What is the difference between an enzyme and a catalyst? All enzymes are catalysts, but not all catalysts are enzymes. Enzymes are biological (mostly protein), highly specific, and work under mild conditions. Inorganic catalysts like $\text{MnO}_2$ are less specific and often need high temperatures.

Can enzymes work outside the body? Yes. Enzymes are used industrially — in detergents (proteases, lipases), in cheese-making (rennin), and in DNA technology (restriction enzymes, DNA polymerase). They work as long as they have the right pH, temperature, and cofactors.

Why do we need so many different enzymes? Because each enzyme is specific to one reaction (or a very small set of reactions). The human body runs thousands of different biochemical reactions simultaneously, so it needs thousands of different enzymes.

What happens when an enzyme is denatured? The protein unfolds, the active site loses its shape, and the enzyme can no longer bind substrate. Mild denaturation (small temperature changes) can sometimes be reversed. Severe denaturation (boiling, strong acids) is irreversible.

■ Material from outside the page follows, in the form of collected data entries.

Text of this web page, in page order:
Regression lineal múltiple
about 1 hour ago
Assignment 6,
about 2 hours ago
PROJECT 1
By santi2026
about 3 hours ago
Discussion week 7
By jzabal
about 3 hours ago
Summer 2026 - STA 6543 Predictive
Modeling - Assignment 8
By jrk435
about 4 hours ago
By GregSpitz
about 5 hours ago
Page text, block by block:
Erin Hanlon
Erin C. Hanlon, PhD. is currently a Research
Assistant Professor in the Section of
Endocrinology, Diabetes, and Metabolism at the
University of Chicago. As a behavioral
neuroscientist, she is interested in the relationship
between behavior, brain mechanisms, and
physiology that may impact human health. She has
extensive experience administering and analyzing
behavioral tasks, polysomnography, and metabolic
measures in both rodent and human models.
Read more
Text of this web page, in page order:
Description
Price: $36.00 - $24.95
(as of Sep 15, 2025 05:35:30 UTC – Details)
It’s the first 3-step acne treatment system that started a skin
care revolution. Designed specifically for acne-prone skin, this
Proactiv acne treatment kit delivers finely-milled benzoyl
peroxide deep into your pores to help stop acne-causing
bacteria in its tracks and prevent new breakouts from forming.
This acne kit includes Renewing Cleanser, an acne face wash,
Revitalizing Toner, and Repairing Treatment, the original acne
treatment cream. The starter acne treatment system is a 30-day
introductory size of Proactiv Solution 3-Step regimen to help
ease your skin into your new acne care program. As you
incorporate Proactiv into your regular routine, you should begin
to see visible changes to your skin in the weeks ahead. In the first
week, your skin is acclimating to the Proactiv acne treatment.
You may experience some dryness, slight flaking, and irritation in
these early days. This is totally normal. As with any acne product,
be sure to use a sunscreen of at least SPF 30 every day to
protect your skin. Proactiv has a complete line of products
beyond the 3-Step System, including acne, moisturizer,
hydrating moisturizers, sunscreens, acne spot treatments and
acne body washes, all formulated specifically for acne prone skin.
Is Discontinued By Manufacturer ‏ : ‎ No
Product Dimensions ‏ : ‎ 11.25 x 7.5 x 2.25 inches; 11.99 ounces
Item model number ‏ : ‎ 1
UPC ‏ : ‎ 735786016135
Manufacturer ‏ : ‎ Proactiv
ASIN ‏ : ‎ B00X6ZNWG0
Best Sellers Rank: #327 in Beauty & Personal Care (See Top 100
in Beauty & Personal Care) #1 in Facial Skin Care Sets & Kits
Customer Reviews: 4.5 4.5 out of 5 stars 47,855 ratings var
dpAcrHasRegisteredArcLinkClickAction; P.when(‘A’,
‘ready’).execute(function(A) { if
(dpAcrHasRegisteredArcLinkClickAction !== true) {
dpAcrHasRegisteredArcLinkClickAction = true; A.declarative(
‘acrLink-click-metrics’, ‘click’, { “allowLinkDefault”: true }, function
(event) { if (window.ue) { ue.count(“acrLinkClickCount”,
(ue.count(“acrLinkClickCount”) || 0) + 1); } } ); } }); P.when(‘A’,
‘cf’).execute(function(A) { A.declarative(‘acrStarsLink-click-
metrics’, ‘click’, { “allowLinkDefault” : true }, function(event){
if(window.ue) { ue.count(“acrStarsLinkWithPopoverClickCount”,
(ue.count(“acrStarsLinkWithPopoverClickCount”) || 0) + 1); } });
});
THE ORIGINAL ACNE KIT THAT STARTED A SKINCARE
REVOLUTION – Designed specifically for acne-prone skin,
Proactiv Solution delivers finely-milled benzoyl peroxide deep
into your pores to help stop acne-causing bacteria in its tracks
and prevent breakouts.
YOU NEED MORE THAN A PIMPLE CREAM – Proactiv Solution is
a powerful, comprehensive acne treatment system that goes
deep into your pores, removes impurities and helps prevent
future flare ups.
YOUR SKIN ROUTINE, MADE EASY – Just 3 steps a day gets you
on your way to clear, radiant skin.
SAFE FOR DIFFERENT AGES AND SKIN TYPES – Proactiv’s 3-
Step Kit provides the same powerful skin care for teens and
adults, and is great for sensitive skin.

How do allosteric enzymes differ from simple Michaelis-Menten enzymes? Allosteric enzymes have regulatory sites separate from the active site. Their kinetics give a sigmoidal curve (not hyperbolic). They show cooperativity — binding of one substrate molecule increases affinity for the next. Haemoglobin (though not an enzyme) is a classic example of cooperative binding.

Enzymes are the reason biology happens at body temperature instead of needing 500°C. They are the single most remarkable invention of life.